Это продолжалось одну минуту. Богданович опомнился и встал.
Хороший вы мой человек, сказал он Людмиле Васильевне и взял ее за руки. У меня такая бесконечная нежность к вам. Я вас люблю, как свое милое дитя И разве вы не мое дитя? Разве не я помог вам найти себя? Мы навеки родные А любовь Я ее не знаю и, верно, не узнаю никогда
Он торжественно наклонил свою курчавую голову к рукам Людмилы Васильевны. Чувство умиления и внутренней радости было еще велико и Богданович прослезился.
IV
Наталья Николаевна шила что-то у лампы, наклонив голову.
Мансуров ходил по комнате.
Наташа, ангел мой, как я рад, что все так хорошо устроилось! Я всегда любил Богдановича, и мне очень приятно, что ты его приласкала. Как прежде он чуждался тебя, а теперь привык, болтает с тобой, подружились
Наташа улыбнулась.
Нет, не понимаю я этой ненависти к людям, продолжал Иван Сергеевич. За что, например, Богдановича все не любят? И, главное, прежде всего начинают уверять: я, мол, Богдановича душой люблю, но, между прочим, он вот что и вот что У, сплетники! Противно мне это лицемерие.

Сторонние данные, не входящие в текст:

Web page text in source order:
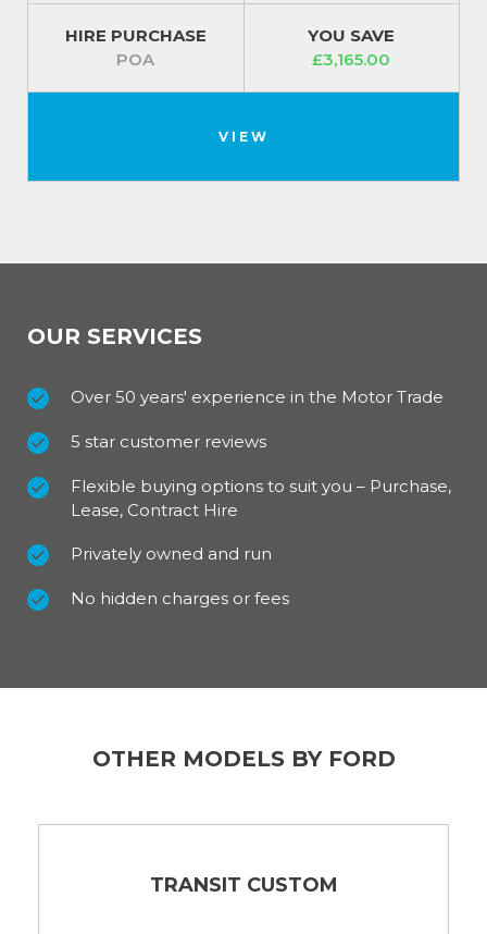
HIRE PURCHASE
POA
YOU SAVE
£3,165.00
VIEW
OUR SERVICES
Over 50 years' experience in the Motor Trade
5 star customer reviews
Flexible buying options to suit you – Purchase,
Lease, Contract Hire
Privately owned and run
No hidden charges or fees
OTHER MODELS BY FORD
TRANSIT CUSTOM
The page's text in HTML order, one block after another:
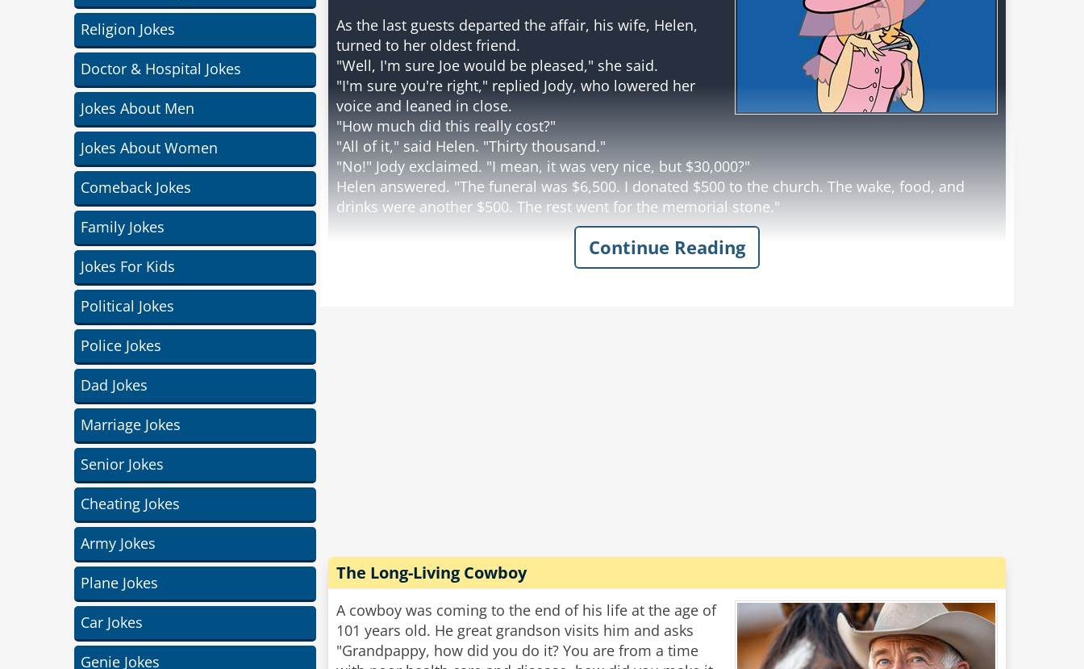
Religion Jokes
Doctor & Hospital Jokes
Jokes About Men
Jokes About Women
Comeback Jokes
Family Jokes
Jokes For Kids
Political Jokes
Police Jokes
Dad Jokes
Marriage Jokes
Senior Jokes
Cheating Jokes
Army Jokes
Plane Jokes
Car Jokes
Genie Jokes
As the last guests departed the affair, his wife, Helen,
turned to her oldest friend.
"Well, I'm sure Joe would be pleased," she said.
"I'm sure you're right," replied Jody, who lowered her
voice and leaned in close.
"How much did this really cost?"
"All of it," said Helen. "Thirty thousand."
"No!" Jody exclaimed. "I mean, it was very nice, but $30,000?"
Helen answered. "The funeral was $6,500. I donated $500 to the church. The wake, food, and
drinks were another $500. The rest went for the memorial stone."
Jody computed quickly. "$22,500 for a memorial stone?? My God, how big is it?!"
Continue Reading
The Long-Living Cowboy
A cowboy was coming to the end of his life at the age of
101 years old. He great grandson visits him and asks
"Grandpappy, how did you do it? You are from a time

Да ты не горячись, сказала Наташа и опять улыбнулась. Для многих Богданович просто несимпатичен. И я их понимаю, только надо смотреть глубже. Нельзя поддаваться внешнему впечатлению. Мне жалко этого человека. Я думаю иногда конечно, трудно сказать, а я боюсь ошибиться но я думаю, что он не понимает, а что, в сущности, он очень несчастный
Наташа сказала последние слова тихо и точно про себя. Она опустила работу на колени и задумалась.

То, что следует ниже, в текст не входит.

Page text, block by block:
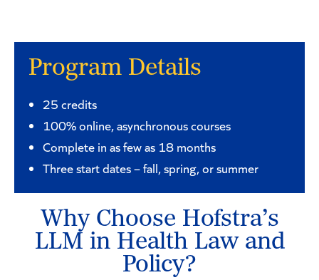
Program Details
25 credits
100% online, asynchronous courses
Complete in as few as 18 months
Three start dates – fall, spring, or summer
Why Choose Hofstra’s
LLM in Health Law and
Policy?
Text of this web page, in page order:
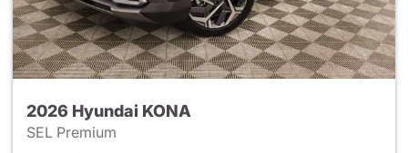
2026 Hyundai KONA
SEL Premium
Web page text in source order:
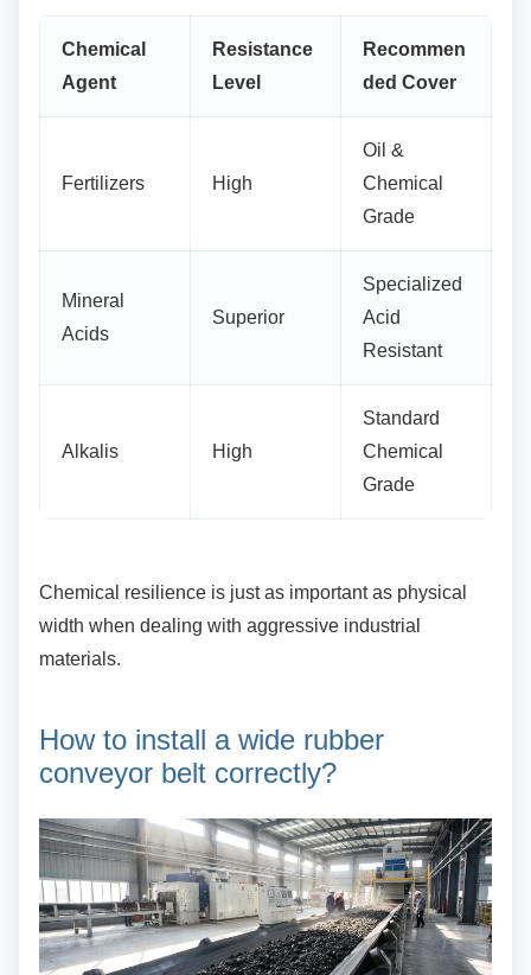
Chemical
Agent
Resistance
Level
Recommen
ded Cover
Fertilizers High
Oil &
Chemical
Grade
Mineral
Acids
Superior
Specialized
Acid
Resistant
Alkalis High
Standard
Chemical
Grade
Chemical resilience is just as important as physical
width when dealing with aggressive industrial
materials.
How to install a wide rubber
conveyor belt correctly?
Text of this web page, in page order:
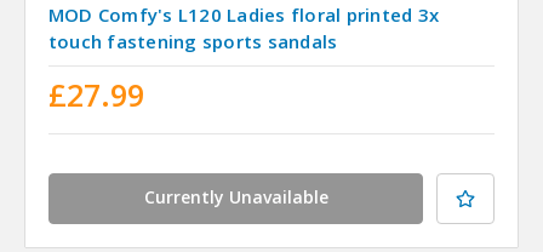
MOD Comfy's L120 Ladies floral printed 3x
touch fastening sports sandals
£27.99
Currently Unavailable
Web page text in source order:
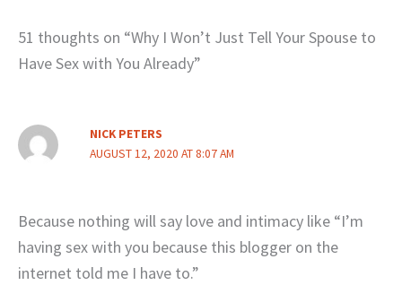
51 thoughts on “Why I Won’t Just Tell Your Spouse to
Have Sex with You Already”
NICK PETERS
AUGUST 12, 2020 AT 8:07 AM
Because nothing will say love and intimacy like “I’m
having sex with you because this blogger on the
internet told me I have to.”

Помилуй, Наташа, чем он несчастен? Молодой человек, с талантом Вот всегда у тебя такие странные мысли. Конечно, самолюбивый он, обидчивый немного Ну да это все авторы. А человек он прекрасный, поверь мне, Наташечка!
Я верю. Скажи, он только новеллы пишет да стихотворения в прозе?
Да. Это уж его призвание. Если б ты знала его жизнь! Он ведь и прежде ко мне очень хорошо относился, любил меня больше всех, рассказывал про себя часто. Он был избалованный, изнеженный; мать и теперь в нем души не чает.